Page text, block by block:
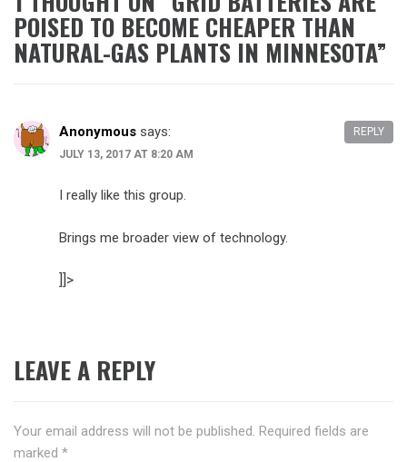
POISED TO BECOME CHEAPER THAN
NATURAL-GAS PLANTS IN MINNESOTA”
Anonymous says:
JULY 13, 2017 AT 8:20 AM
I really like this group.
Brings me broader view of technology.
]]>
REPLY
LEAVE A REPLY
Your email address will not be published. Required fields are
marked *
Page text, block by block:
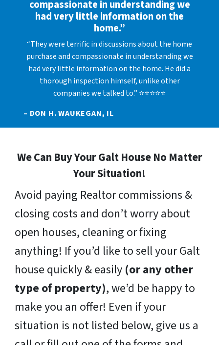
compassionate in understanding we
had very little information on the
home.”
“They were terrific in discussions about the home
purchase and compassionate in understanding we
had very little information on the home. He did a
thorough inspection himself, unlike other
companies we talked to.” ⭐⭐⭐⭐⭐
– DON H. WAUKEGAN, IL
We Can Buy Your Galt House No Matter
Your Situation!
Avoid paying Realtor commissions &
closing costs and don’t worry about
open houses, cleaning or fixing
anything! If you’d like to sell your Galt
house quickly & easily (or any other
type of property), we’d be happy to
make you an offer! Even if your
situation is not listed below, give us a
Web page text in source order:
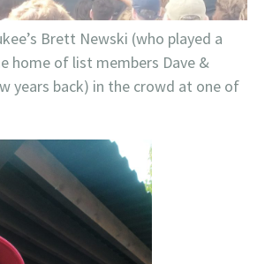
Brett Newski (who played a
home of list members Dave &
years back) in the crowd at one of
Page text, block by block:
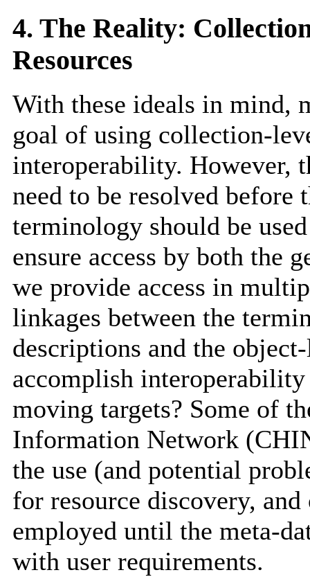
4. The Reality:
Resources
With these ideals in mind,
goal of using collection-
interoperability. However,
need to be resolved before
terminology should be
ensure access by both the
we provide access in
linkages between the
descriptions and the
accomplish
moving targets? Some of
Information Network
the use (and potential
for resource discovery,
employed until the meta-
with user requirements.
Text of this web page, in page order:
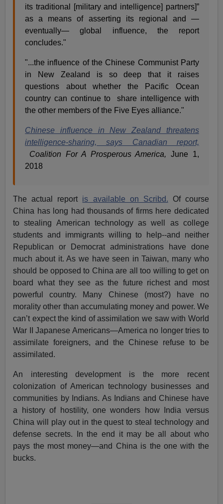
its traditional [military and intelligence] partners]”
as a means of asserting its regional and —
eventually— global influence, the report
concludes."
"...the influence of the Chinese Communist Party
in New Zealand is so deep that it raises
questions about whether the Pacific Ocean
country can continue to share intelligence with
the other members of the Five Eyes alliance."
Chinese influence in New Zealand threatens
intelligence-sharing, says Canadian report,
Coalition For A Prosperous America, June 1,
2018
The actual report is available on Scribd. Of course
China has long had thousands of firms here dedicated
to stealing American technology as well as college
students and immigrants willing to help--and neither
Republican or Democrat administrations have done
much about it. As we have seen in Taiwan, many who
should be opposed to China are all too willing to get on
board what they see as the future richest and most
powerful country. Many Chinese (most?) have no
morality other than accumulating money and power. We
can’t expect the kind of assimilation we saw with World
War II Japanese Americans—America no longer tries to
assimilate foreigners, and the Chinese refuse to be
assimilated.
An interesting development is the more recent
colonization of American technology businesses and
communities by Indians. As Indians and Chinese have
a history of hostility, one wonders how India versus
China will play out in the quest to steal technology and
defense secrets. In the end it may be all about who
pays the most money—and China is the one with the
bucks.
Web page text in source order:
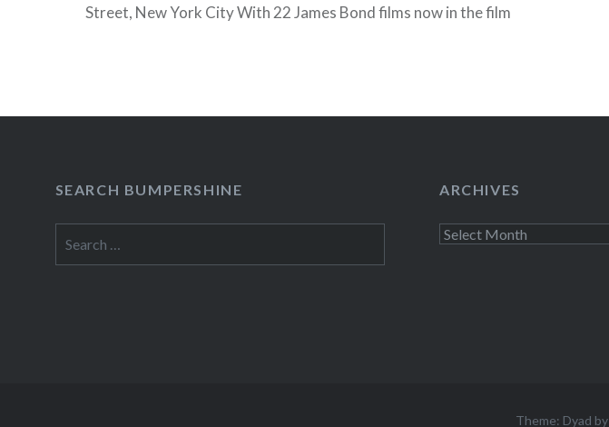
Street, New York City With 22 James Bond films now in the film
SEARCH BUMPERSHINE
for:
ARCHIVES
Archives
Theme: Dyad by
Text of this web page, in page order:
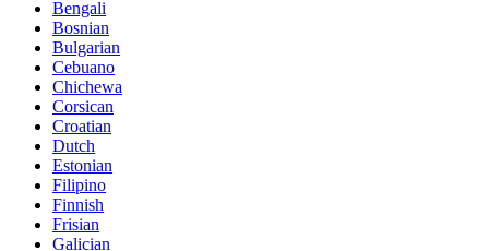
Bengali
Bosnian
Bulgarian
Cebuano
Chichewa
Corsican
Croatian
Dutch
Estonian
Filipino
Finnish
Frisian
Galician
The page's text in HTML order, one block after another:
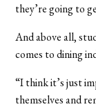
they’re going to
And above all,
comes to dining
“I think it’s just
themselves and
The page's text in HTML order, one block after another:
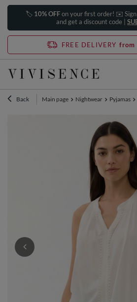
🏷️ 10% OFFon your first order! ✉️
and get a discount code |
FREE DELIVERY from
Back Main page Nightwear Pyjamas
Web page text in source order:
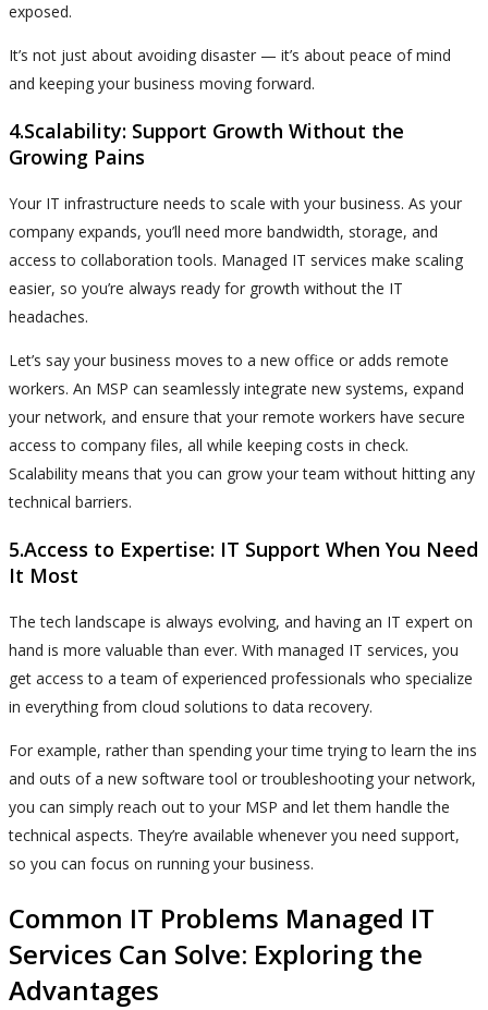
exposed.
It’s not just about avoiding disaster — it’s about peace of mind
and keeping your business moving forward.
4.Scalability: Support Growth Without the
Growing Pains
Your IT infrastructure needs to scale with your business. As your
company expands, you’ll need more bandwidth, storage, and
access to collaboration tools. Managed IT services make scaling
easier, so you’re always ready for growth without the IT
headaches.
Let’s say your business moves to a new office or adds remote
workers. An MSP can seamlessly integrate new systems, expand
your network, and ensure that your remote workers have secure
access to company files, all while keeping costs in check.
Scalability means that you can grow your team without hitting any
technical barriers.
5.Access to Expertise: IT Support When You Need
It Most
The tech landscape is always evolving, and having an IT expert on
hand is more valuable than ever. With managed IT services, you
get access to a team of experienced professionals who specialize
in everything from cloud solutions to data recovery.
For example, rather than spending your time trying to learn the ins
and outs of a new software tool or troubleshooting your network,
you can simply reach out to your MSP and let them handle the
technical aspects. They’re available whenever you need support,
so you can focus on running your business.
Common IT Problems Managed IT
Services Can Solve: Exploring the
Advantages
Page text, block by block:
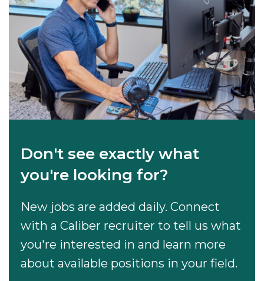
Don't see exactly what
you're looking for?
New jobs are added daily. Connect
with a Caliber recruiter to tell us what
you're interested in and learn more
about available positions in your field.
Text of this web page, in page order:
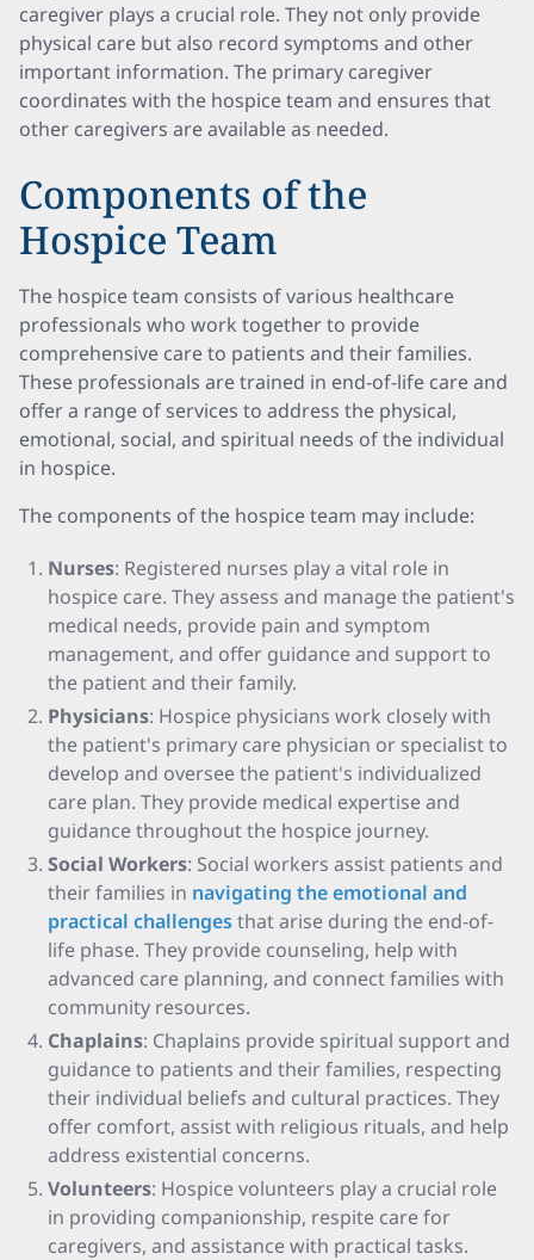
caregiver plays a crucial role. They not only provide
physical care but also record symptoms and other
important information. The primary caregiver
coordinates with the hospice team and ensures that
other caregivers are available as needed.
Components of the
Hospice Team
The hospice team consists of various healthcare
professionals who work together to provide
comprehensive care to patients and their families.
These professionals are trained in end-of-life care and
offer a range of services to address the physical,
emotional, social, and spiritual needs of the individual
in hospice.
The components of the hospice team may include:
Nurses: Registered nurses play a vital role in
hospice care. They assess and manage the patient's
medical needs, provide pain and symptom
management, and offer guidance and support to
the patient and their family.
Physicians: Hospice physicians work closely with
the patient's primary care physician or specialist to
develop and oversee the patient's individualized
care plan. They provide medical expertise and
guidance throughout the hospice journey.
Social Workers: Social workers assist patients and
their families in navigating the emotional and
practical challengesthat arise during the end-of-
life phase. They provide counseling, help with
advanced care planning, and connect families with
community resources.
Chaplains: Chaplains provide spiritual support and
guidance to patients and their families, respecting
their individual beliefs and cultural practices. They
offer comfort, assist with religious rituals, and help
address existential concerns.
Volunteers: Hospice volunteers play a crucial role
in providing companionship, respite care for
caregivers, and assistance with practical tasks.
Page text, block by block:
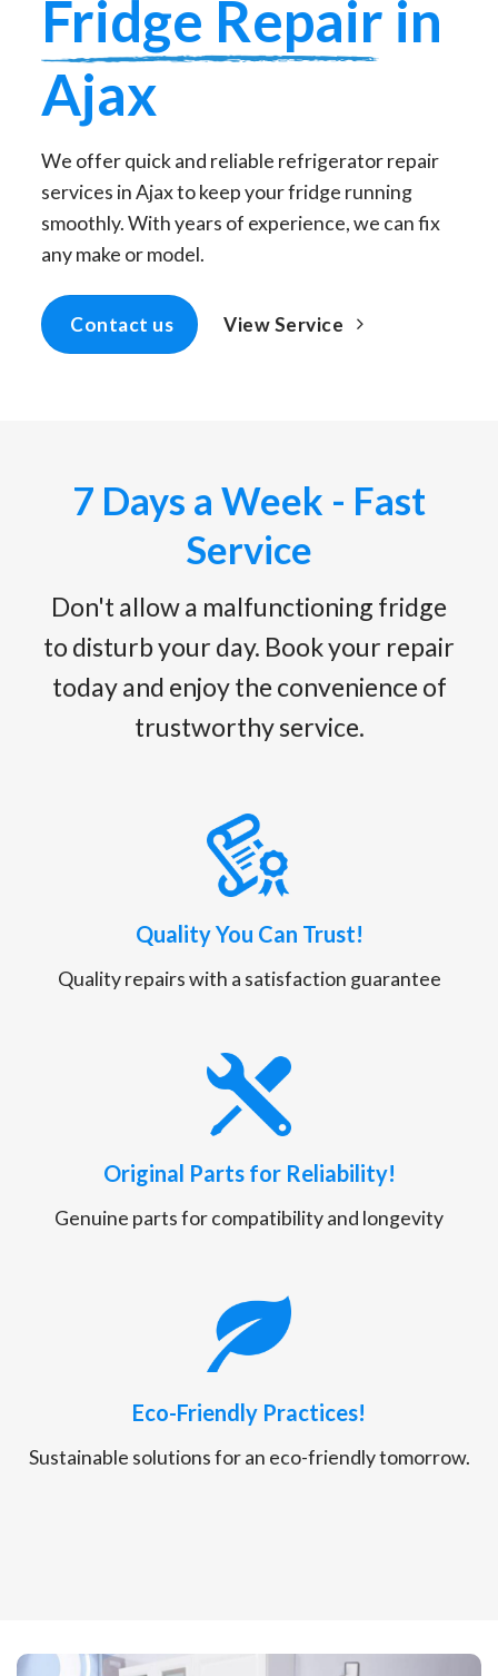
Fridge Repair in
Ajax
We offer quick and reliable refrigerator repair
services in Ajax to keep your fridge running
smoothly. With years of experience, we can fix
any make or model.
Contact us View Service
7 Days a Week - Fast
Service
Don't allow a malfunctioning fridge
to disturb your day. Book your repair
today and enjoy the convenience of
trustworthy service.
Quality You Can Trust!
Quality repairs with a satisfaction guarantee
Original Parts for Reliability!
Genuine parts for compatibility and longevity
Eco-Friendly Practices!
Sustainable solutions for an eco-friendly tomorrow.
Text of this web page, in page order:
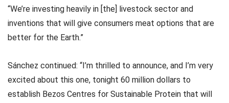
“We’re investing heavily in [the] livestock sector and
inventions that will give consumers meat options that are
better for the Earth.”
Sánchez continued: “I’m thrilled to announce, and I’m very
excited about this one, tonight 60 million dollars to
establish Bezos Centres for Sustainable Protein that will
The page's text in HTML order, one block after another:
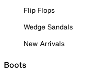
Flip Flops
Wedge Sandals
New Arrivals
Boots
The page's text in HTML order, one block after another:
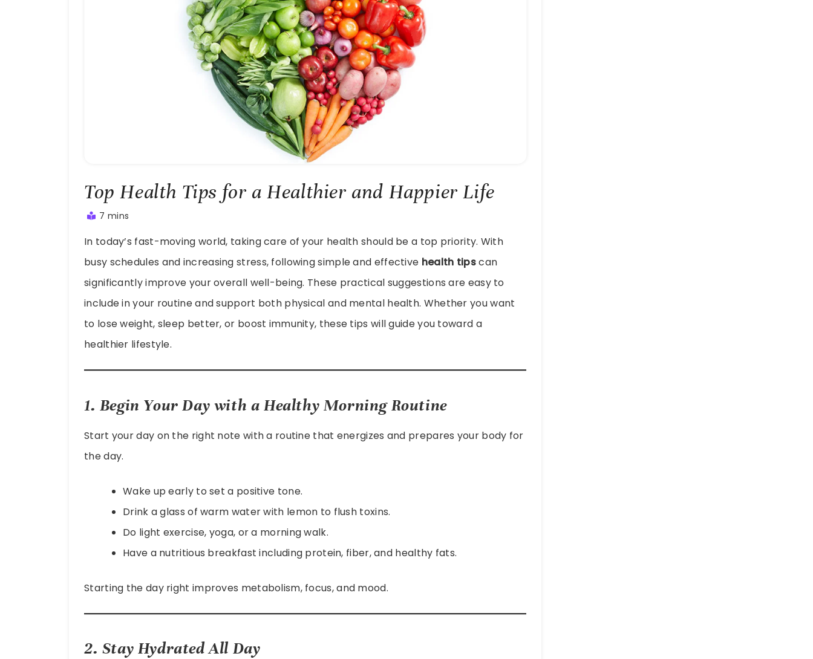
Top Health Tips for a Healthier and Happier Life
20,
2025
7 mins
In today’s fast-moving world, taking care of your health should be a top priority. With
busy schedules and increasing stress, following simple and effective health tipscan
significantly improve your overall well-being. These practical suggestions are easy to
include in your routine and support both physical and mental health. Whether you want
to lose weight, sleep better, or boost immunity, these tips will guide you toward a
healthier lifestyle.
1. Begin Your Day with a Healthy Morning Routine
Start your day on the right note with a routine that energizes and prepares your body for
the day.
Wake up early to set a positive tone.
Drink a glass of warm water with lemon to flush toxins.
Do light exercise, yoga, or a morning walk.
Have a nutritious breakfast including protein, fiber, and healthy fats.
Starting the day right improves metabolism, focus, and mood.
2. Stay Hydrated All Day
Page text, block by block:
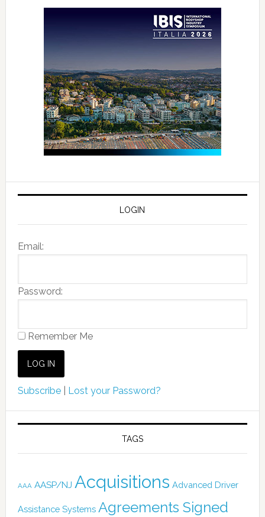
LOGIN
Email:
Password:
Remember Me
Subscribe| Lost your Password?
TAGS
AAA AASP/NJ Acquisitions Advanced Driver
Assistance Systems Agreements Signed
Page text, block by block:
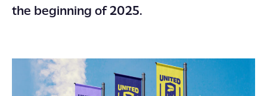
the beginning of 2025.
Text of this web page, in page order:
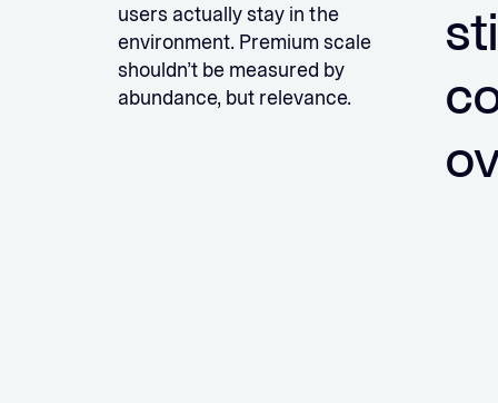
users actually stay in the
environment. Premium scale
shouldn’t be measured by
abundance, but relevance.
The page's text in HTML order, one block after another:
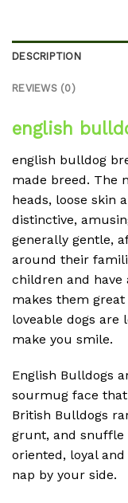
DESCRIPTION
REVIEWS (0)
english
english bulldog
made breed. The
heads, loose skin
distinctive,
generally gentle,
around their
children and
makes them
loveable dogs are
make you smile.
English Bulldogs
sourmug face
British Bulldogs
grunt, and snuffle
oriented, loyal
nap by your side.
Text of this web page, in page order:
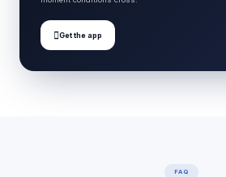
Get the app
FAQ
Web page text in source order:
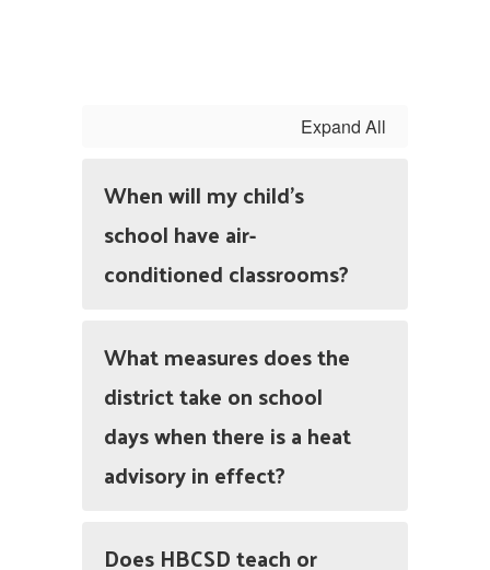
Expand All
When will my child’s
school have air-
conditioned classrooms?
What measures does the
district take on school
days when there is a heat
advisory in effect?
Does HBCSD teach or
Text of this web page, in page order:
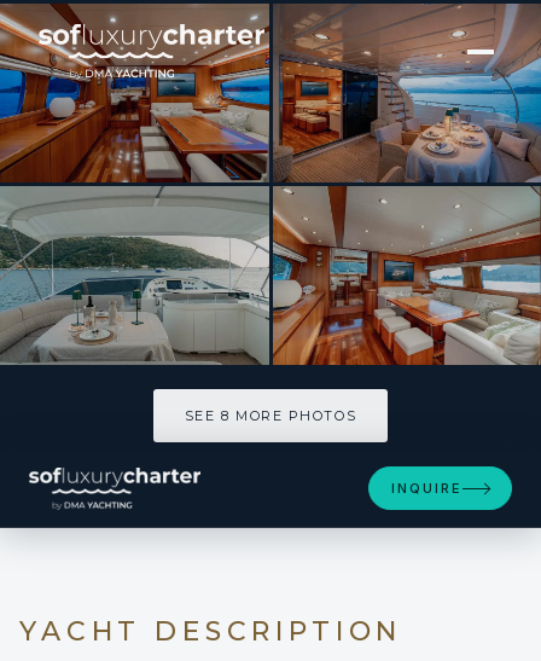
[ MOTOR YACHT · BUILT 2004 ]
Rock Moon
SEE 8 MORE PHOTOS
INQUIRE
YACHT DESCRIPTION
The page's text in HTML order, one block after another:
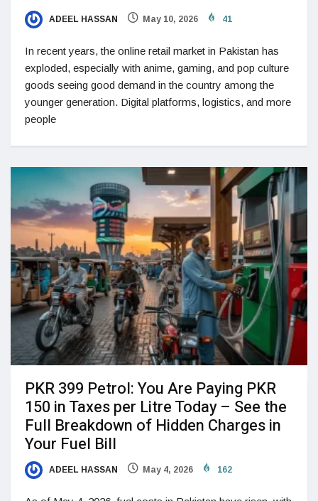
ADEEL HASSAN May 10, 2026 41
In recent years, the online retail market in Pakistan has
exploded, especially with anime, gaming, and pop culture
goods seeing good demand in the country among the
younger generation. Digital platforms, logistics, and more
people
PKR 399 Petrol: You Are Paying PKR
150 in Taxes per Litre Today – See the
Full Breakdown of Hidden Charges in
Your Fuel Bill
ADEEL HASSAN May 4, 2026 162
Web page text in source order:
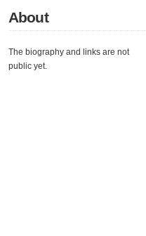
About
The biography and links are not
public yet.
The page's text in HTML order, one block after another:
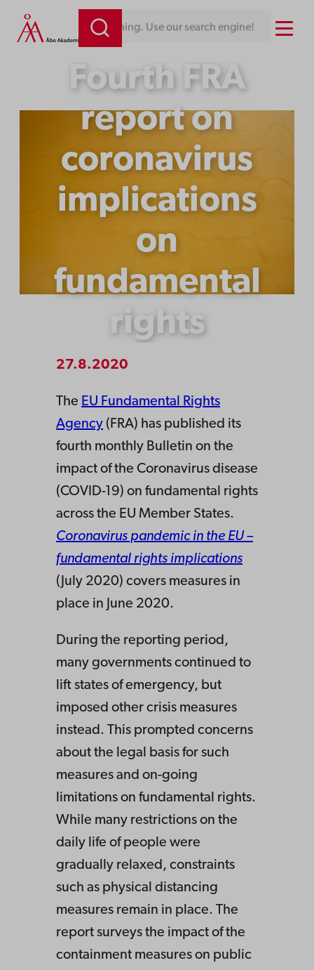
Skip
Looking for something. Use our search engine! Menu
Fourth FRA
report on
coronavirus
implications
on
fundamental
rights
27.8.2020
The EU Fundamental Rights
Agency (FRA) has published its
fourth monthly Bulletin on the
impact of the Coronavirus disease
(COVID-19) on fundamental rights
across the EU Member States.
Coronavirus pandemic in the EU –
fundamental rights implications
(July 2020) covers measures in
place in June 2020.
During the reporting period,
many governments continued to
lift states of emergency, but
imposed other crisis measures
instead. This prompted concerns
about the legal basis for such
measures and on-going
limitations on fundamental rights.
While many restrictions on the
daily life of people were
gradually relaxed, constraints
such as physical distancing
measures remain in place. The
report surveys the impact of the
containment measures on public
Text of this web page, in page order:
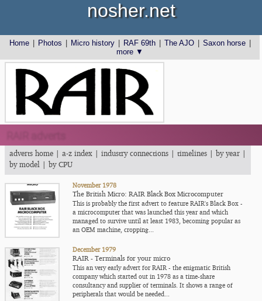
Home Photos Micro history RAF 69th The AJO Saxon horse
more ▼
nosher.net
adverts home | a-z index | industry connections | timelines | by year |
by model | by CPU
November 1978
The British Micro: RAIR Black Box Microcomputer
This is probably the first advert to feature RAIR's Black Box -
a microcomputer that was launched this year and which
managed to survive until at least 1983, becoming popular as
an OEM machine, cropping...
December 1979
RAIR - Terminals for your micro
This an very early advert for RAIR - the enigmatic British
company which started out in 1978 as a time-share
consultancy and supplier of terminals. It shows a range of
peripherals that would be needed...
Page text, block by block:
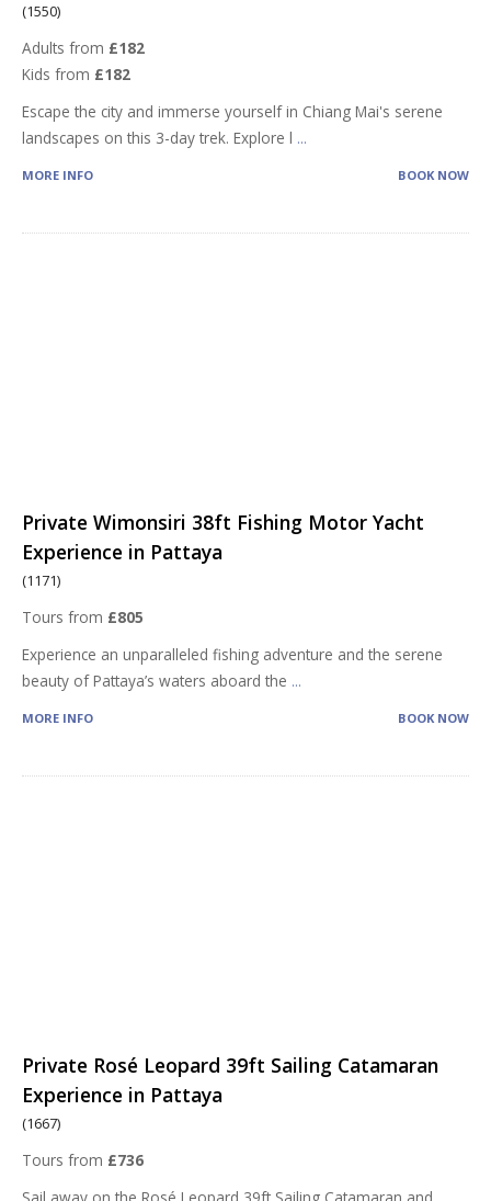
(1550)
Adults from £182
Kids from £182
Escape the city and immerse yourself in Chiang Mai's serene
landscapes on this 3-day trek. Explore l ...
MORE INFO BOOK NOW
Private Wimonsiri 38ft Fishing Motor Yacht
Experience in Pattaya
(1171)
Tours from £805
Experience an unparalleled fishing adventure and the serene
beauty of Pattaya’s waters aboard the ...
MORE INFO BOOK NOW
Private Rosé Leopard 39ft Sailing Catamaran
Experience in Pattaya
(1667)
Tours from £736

---*---

Exercise prompt |
Beginning with the first line of the entries above, repeat each line word for word until the line with "LEAVE A REPLY" has been given too. Omit the pictures.

Expected answer |
Page text, block by block:
POISED TO BECOME CHEAPER THAN
NATURAL-GAS PLANTS IN MINNESOTA”
Anonymous says:
JULY 13, 2017 AT 8:20 AM
I really like this group.
Brings me broader view of technology.
]]>
REPLY
LEAVE A REPLY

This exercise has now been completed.